The Birthday Problem

How many people needed in a room for a >50% chance that at least two share a birthday? Counter-intuitively, only 23. With 23 people, P(no match) = 365/365 × 364/365 × … × 343/365 ≈ 0.493, so P(match) ≈ 0.507 > 0.5.

This is a classic “at least one” problem solved by computing 1 − P(none).

Permutations with Repeated Elements

How many distinct arrangements of the letters in “STATISTICS”? Total letters = 10, with repeats: S appears 3 times, T appears 3 times, I appears 3 times, A appears 1 time.

• Number of arrangements = 10! / (3! × 3! × 3! × 1!) = 168,168.

Circular Arrangements

Number of ways to arrange n distinct objects in a circle = (n − 1)! (fix one object as reference and arrange the rest relative to it).

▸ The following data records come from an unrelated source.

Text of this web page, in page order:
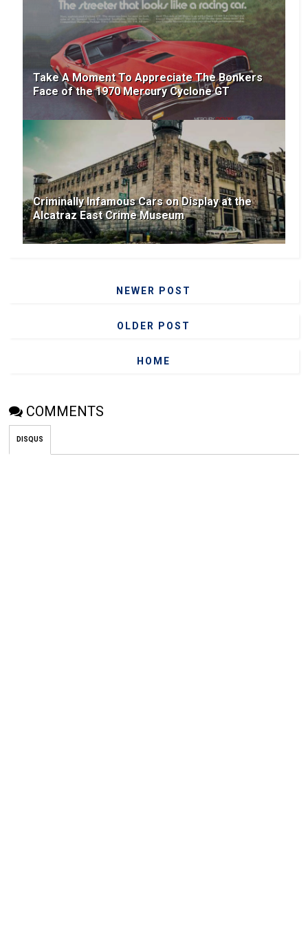
Take A Moment To Appreciate The Bonkers
Face of the 1970 Mercury Cyclone GT
Criminally Infamous Cars on Display at the
Alcatraz East Crime Museum
NEWER POST
OLDER POST
HOME
COMMENTS
DISQUS
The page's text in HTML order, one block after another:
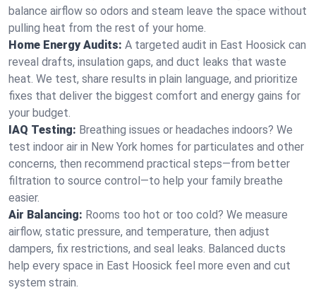
balance airflow so odors and steam leave the space without
pulling heat from the rest of your home.
Home Energy Audits: A targeted audit in East Hoosick can
reveal drafts, insulation gaps, and duct leaks that waste
heat. We test, share results in plain language, and prioritize
fixes that deliver the biggest comfort and energy gains for
your budget.
IAQ Testing: Breathing issues or headaches indoors? We
test indoor air in New York homes for particulates and other
concerns, then recommend practical steps—from better
filtration to source control—to help your family breathe
easier.
Air Balancing: Rooms too hot or too cold? We measure
airflow, static pressure, and temperature, then adjust
dampers, fix restrictions, and seal leaks. Balanced ducts
help every space in East Hoosick feel more even and cut
system strain.
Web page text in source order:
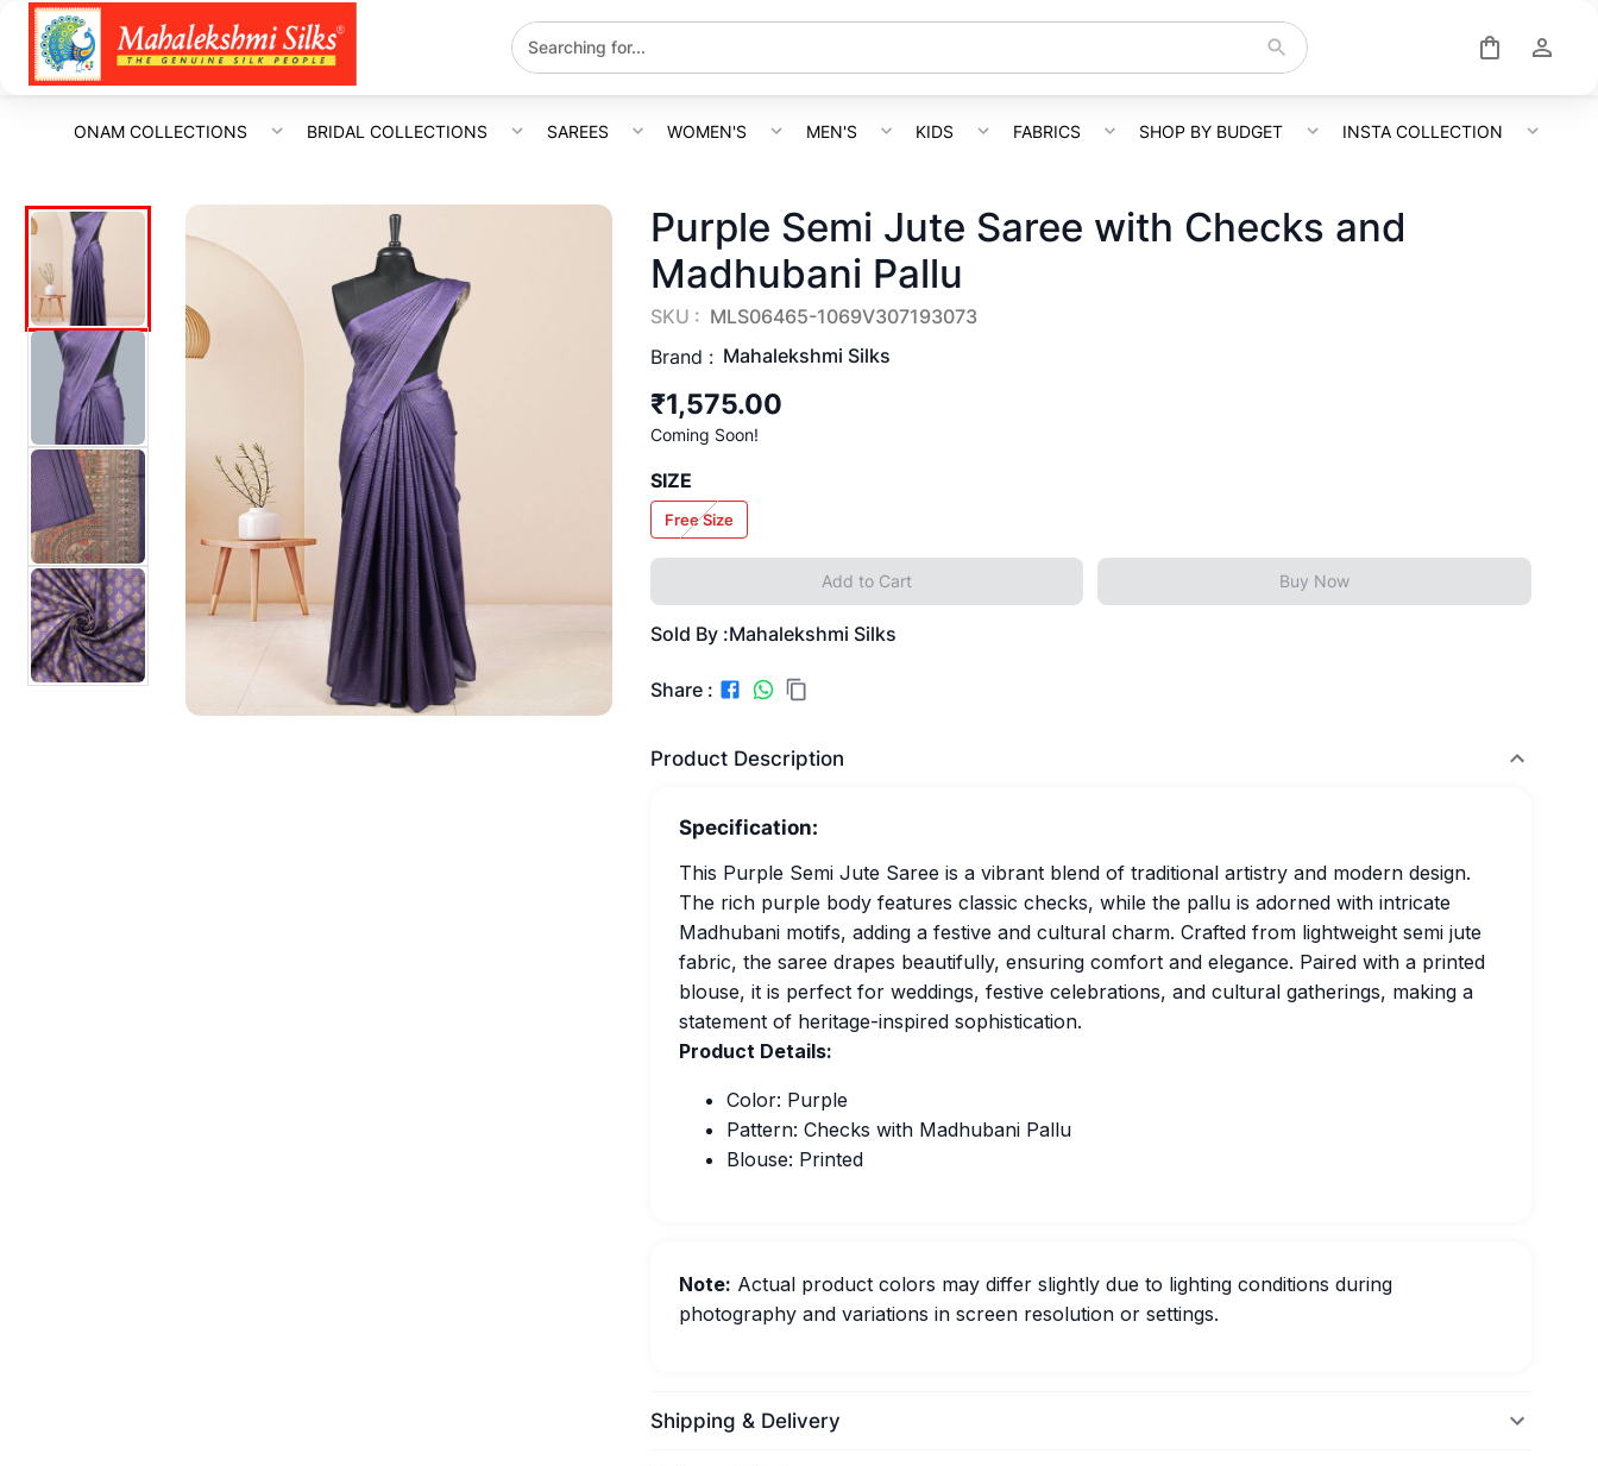
ONAM COLLECTIONS BRIDAL COLLECTIONS SAREES WOMEN'S MEN'S KIDS FABRICS SHOP BY BUDGET INSTA COLLECTION
Purple Semi Jute Saree with Checks and
Madhubani Pallu
SKU : MLS06465-1069V307193073
Brand : Mahalekshmi Silks
₹1,575.00
Coming Soon!
SIZE
Free Size
Add to Cart Buy Now
Sold By :Mahalekshmi Silks
Share :
Product Description
Specification:
This Purple Semi Jute Saree is a vibrant blend of traditional artistry and modern design.
The rich purple body features classic checks, while the pallu is adorned with intricate
Madhubani motifs, adding a festive and cultural charm. Crafted from lightweight semi jute
fabric, the saree drapes beautifully, ensuring comfort and elegance. Paired with a printed
blouse, it is perfect for weddings, festive celebrations, and cultural gatherings, making a
statement of heritage-inspired sophistication.
Product Details:
Color: Purple
Pattern: Checks with Madhubani Pallu
Blouse: Printed
Note: Actual product colors may differ slightly due to lighting conditions during
photography and variations in screen resolution or settings.
Shipping & Delivery
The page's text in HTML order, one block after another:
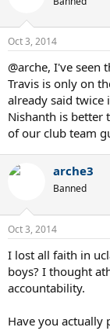
Oct 3, 2014
@arche, I've seen
Travis is only on
already said twice
Nishanth is better
of our club team
arche3
Banned
Oct 3, 2014
I lost all faith in
boys? I thought
accountability.
Have you actually
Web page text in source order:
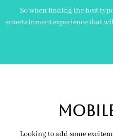
So when finding the best
entertainment experience that
Looking to add some
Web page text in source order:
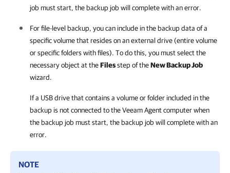
job must start, the backup job will complete with an error.
For file-level backup, you can include in the backup data of a
specific volume that resides on an external drive (entire volume
or specific folders with files). To do this, you must select the
necessary object at theFilesstep of theNew Backup Job
wizard.
If a USB drive that contains a volume or folder included in the
backup is not connected to the Veeam Agent computer when
the backup job must start, the backup job will complete with an
error.
NOTE
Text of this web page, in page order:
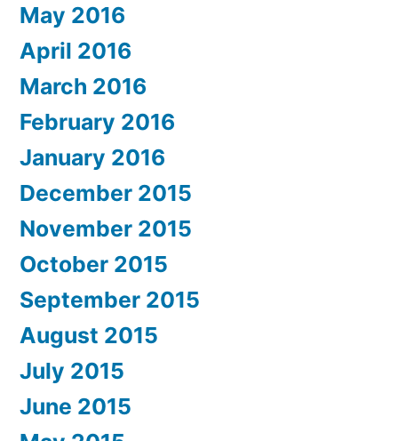
May 2016
April 2016
March 2016
February 2016
January 2016
December 2015
November 2015
October 2015
September 2015
August 2015
July 2015
June 2015

At a round table with 6 people, how many seatings? (6 − 1)! = 120. However, arrangements that are rotations of each other are identical; reflections are different unless the table is unlabelled and symmetric.

The Binomial Distribution

For n independent trials, each with probability p of success: P(X = k) = nCk × p^k × (1 − p)^(n − k).

A biased coin has P(heads) = 0.6. Tossed 5 times, P(exactly 3 heads) = 5C3 × (0.6)³ × (0.4)² = 10 × 0.216 × 0.16 = 0.3456.

Expected value E(X) = np = 5 × 0.6 = 3 heads.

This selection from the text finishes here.